- **Exercise directions**
Down to the last line, restate the records below word for word, dropping every image.

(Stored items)

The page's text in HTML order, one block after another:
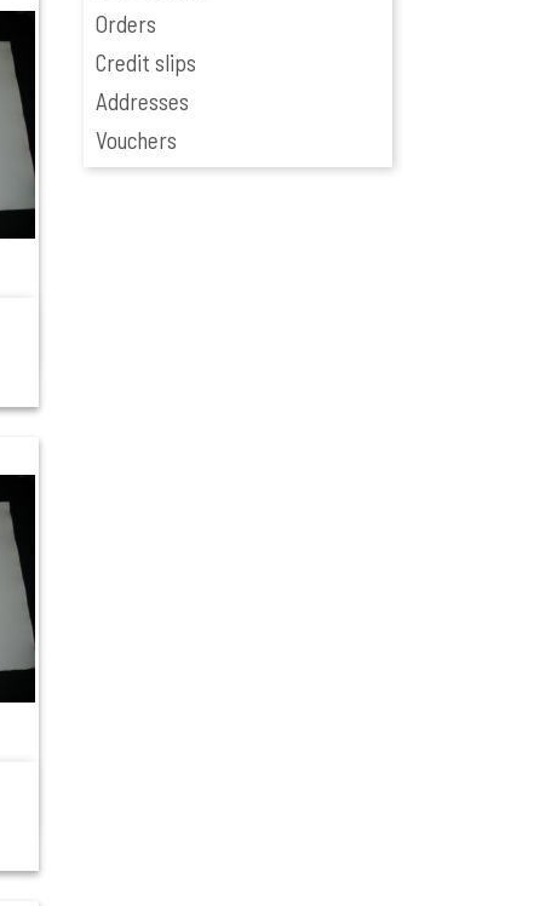
Orders
Credit slips
Addresses
Vouchers
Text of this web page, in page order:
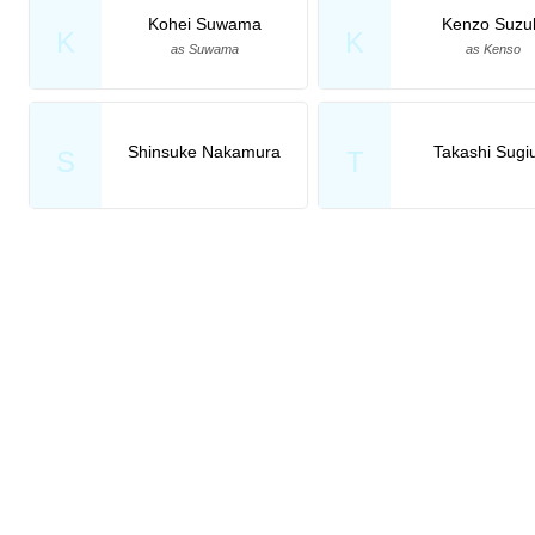
K
Kohei Suwama
as Suwama K
Kenzo
as Kenso
S Shinsuke Nakamura T Takashi
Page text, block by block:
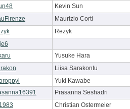
Kevin Sun
Maurizio Corti
Rezyk
Yusuke Hara
Liisa Sarakontu
Yuki Kawabe
Prasanna Seshadri
Christian Ostermeier
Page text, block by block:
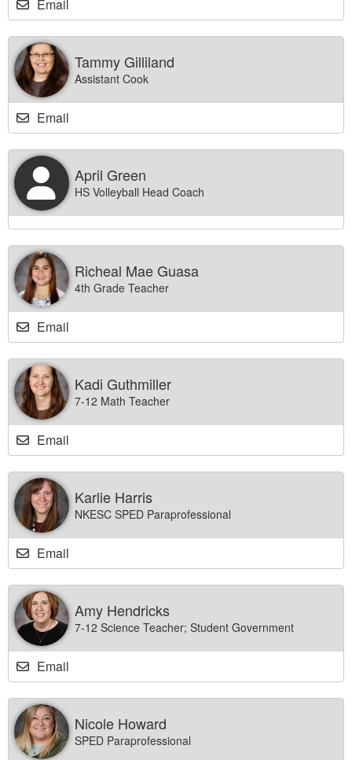
Email
Tammy Gilliland
Assistant Cook
Email
April Green
HS Volleyball Head Coach
Richeal Mae Guasa
4th Grade Teacher
Email
Kadi Guthmiller
7-12 Math Teacher
Email
Karlie Harris
NKESC SPED Paraprofessional
Email
Amy Hendricks
7-12 Science Teacher; Student Government
Email
Nicole Howard
SPED Paraprofessional
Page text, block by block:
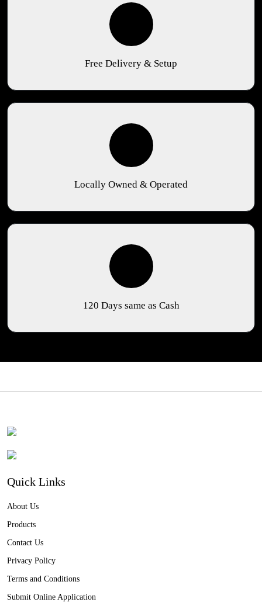
Free Delivery & Setup
Locally Owned & Operated
120 Days same as Cash
Quick Links
About Us
Products
Contact Us
Privacy Policy
Terms and Conditions
Submit Online Application
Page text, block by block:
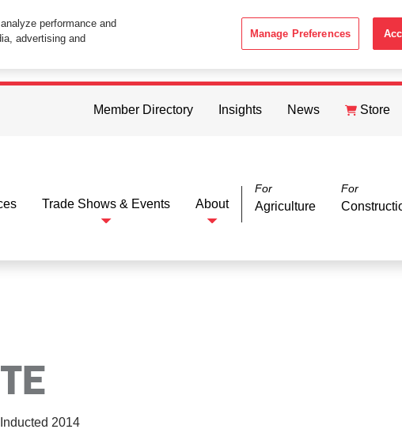
you consent to all cookies in accordance with the
Member Directory Insights News Store
Trade Shows & Events About
For
Agriculture
For
Inducted 2014
performance and
advertising and
Manage Preferences
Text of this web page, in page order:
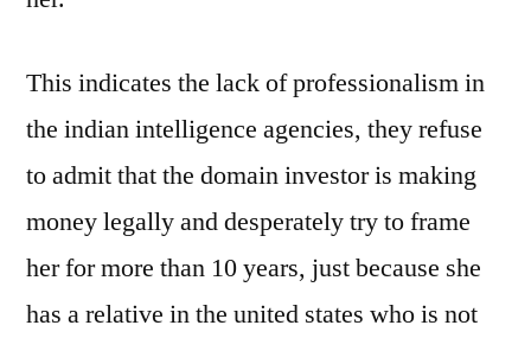
This indicates the lack of professionalism in
the indian intelligence agencies, they refuse
to admit that the domain investor is making
money legally and desperately try to frame
her for more than 10 years, just because she
has a relative in the united states who is not
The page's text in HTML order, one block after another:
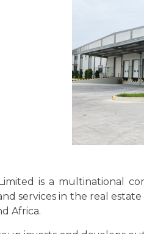
is a multinational
services in the real
Africa.
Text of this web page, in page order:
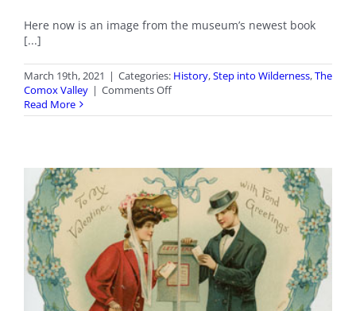
Here now is an image from the museum’s newest book
[...]
March 19th, 2021 | Categories: History,Step into Wilderness,The
Comox Valley | Comments Offon
2021
Read More
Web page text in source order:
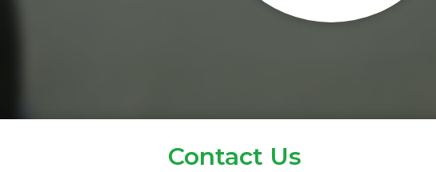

- **Result**
The page's text in HTML order, one block after another:
Orders
Credit slips
Addresses
Vouchers
Text of this web page, in page order:
K
Kohei Suwama
as Suwama K
Kenzo
as Kenso
S Shinsuke Nakamura T Takashi
Page text, block by block:
Kevin Sun
Maurizio Corti
Rezyk
Yusuke Hara
Liisa Sarakontu
Yuki Kawabe
Prasanna Seshadri
Christian Ostermeier
Page text, block by block:
Email
Tammy Gilliland
Assistant Cook
Email
April Green
HS Volleyball Head Coach
Richeal Mae Guasa
4th Grade Teacher
Email
Kadi Guthmiller
7-12 Math Teacher
Email
Karlie Harris
NKESC SPED Paraprofessional
Email
Amy Hendricks
7-12 Science Teacher; Student Government
Email
Nicole Howard
SPED Paraprofessional
Page text, block by block:
Free Delivery & Setup
Locally Owned & Operated
120 Days same as Cash
Quick Links
About Us
Products
Contact Us
Privacy Policy
Terms and Conditions
Submit Online Application
Page text, block by block:
you consent to all cookies in accordance with the
Member Directory Insights News Store
Trade Shows & Events About
For
Agriculture
For
Inducted 2014
performance and
advertising and
Manage Preferences
Text of this web page, in page order:
This indicates the lack of professionalism in
the indian intelligence agencies, they refuse
to admit that the domain investor is making
money legally and desperately try to frame
her for more than 10 years, just because she
has a relative in the united states who is not
The page's text in HTML order, one block after another:
is a multinational
services in the real
Africa.
Text of this web page, in page order:
Here now is an image from the museum’s newest book
[...]
March 19th, 2021 | Categories: History,Step into Wilderness,The
Comox Valley | Comments Offon
2021
Read More
Web page text in source order:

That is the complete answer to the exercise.